Отпустив Серафиму, сел в кресло, заговорил с матерью ее с крайним напряжением быть спокойным.
Катерина Фирсовна улыбкой успокоила его. Потому и пригласила Светаева, что хотела его в зятья. Он племянник самого Маврикия Сохатого по матери.
— Ничего особенного, Катерина Фирсовна. Все очень современно. Каждое поколение оригинально во всем, даже в хворях. Фактор тревожности нарастает в ребенке, когда он еще в утробе матери.
«Да, тревога была», — молча соглашалась с доктором Филонова, чувствуя его приятный авторитет.

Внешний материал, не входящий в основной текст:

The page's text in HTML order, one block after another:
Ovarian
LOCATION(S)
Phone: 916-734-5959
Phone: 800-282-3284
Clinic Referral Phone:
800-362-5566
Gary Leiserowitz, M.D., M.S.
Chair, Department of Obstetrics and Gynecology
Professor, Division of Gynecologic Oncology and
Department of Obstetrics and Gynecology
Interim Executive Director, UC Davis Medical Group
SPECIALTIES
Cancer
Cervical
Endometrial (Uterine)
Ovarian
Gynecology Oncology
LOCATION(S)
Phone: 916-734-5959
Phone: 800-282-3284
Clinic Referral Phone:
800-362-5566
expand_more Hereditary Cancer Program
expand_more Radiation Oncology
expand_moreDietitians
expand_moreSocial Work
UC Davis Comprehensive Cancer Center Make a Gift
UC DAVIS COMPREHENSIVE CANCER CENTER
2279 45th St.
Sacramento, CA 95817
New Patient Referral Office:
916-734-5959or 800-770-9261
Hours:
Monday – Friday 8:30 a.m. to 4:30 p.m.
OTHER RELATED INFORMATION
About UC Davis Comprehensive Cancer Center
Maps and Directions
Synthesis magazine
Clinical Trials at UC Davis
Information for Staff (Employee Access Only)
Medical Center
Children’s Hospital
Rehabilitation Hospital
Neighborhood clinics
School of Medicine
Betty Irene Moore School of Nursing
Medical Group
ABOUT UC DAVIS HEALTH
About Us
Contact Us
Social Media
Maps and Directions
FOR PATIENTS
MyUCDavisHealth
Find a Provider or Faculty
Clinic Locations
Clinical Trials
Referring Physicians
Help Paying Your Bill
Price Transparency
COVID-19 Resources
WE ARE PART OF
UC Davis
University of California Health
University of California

…Сумела контрразведка красных так искусно выставить совсем юную Катю Филонову на пути командира эскадренного миноносца Юматова, что он не мог пройти мимо. Никаких секретов выпытывать от него не нужно. Надо уманить его из Шанхая к российским берегам, а там видно будет. Увести, потому что за ним и другие суда в кильватер пойдут. Он уже сделал первый шаг отступничества от устава, составленного еще Петром Великим: провел женщину на корабль. Девчонка влюбилась в свою жертву.
Когда Катя как перед богом открылась перед ним, в первые минуты он решил сбросить ее за борт. Солнце висело над морем, накаляя волны обманчивым жаром. Он поглядел на эти волны, отложил казнь до утра. За ночь-то он и полюбил ее. Стрелял в нее механик, но командир заслонил плечом. Эсминец и два сторожевика вернулись на родину. Служила ему верой, правдой, всей душой, потому что рождена для любви. Был Юматов страстен, горяч с перехлестами, стихиен, но с твердыми берегами офицерской чести. Однажды в заступничестве своем за бывшего сослуживца рассвоевольничался, непоправимо глубоко оступился.
Но арестовать себя не дал. Закрытую на ключ дверь подпер еще диваном и стал отстреливаться. Ее мольбу сдаться не слышал. Тогда Катерина кошкой повисла на его руке. Нечаянный самострел в бок свалил его. Она открыла дверь Маврикию Сохатому, бросилась к Юматову, чтоб перевязать рану. Бледное татарское лицо его показалось из-за шкафа.
— Катька, — так он назвал ее второй раз; это «Катька» было тяжким презрением и мучительным недоумением.
Грохнул выстрел, и Юматов, не выпуская из руки браунинг, шагнул из-за шкафа, упал на колени, качнулся влево, потом направо и назад. Потом, вздрогнув мускулами шеи, склонился лицом к полу…
В отца Серафима — случай играет ею временами.
— Фактор тревожности воздействует на детей в семьях, неблагополучных или переживших социальный перелом в сторону резкого понижения или повышения материального уровня, — говорил Степан Светаев.
У Серафимы все это было — повышение, понижение, опять повышение — Светаеву должно быть кое-что из ее биографии известно, хотя он сторонится Филоновых лишь потому, что дядя его Маврикий Андреевич и Катерина спаяны длительной дружбой с давних пор…
Вдруг в овальной комнате загремела диковатая музыка, завопили голоса, до хрипоты сдавленные страстью.
Катерина Фирсовна и Светаев подошли к дверям распираемой музыкой комнаты. Серафима танцевала, прыгала через стулья. Металась под взглядом Истягина, как лань перед смертью, пока, очнувшись, не увидала стоявших в дверях мать и Светаева. Остановив патефон, опустилась на колени, покаянно, молитвенно прижимая руки к груди.